Mi lascio indietro le poche abitazioni del paese. Procedo verso ovest, ma lungo la strada sterrata si incontra una cascina che la chiude. Cancello sbarrato. Tocca fare inversione. Rumore di macchine. Maledizione. Spengo i fari e procedo con cautela. Devo ripercorre la via che ho fatto, per 500 metri ho le spalle al muro. Sono due automobili scure, escono dal paesino. Sembrano non vedermi quando all'ultimo mi vengono incontro. L'Agenzia, sicuro.
Esco, dalla vettura e mi butto in un canale.

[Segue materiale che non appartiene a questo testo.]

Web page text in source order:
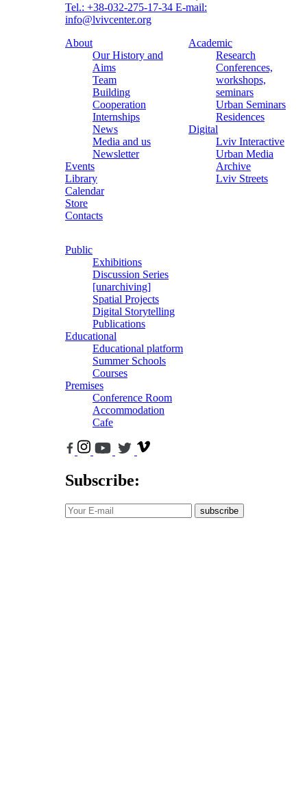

Breve conta delle munizioni. Il rumore dei motori si ferma. Mi rimane un solo proiettile. Escono dalle dai loro mezzi. Ansimo. Sono sei. Troppi anche per me. Marciano nella mia direzione. Che fare? Urlano qualcosa in italiano.
UMBERTO MALIMBERI, ESCI FUORI, MANI IN VISTA.
Cazzo, cazzo, cazzo.
CONSEGNATI E NON TI FAREMO DEL MALE, VOGLIAMO SOLO FARE UNA CHIACCHIERATA. IL PRESIDENTE NON TI VUOLE MORTO.
Il presidente?
SEI UNA VALIDA RISORSA PER IL PAESE, ABBIAMO UNA PROPOSTA DA FARTI.
Merda. Questi sono nel libro paga dell’ENI. L’Ente si è consolidato abbastanza da organizzare una propria rete di spionaggio e controspionaggio. Come dicevo, Stato nello Stato. Nessuna chiacchierata. Non ci andranno tanto per il sottile e se non parlo subito troveranno il modo di farmi cantare. È finita.
Guardo il cielo. Accarezzo la mia Walther PPK. La pioggia sembra essersi affievolita. Appoggio la canna dell’arma in bocca.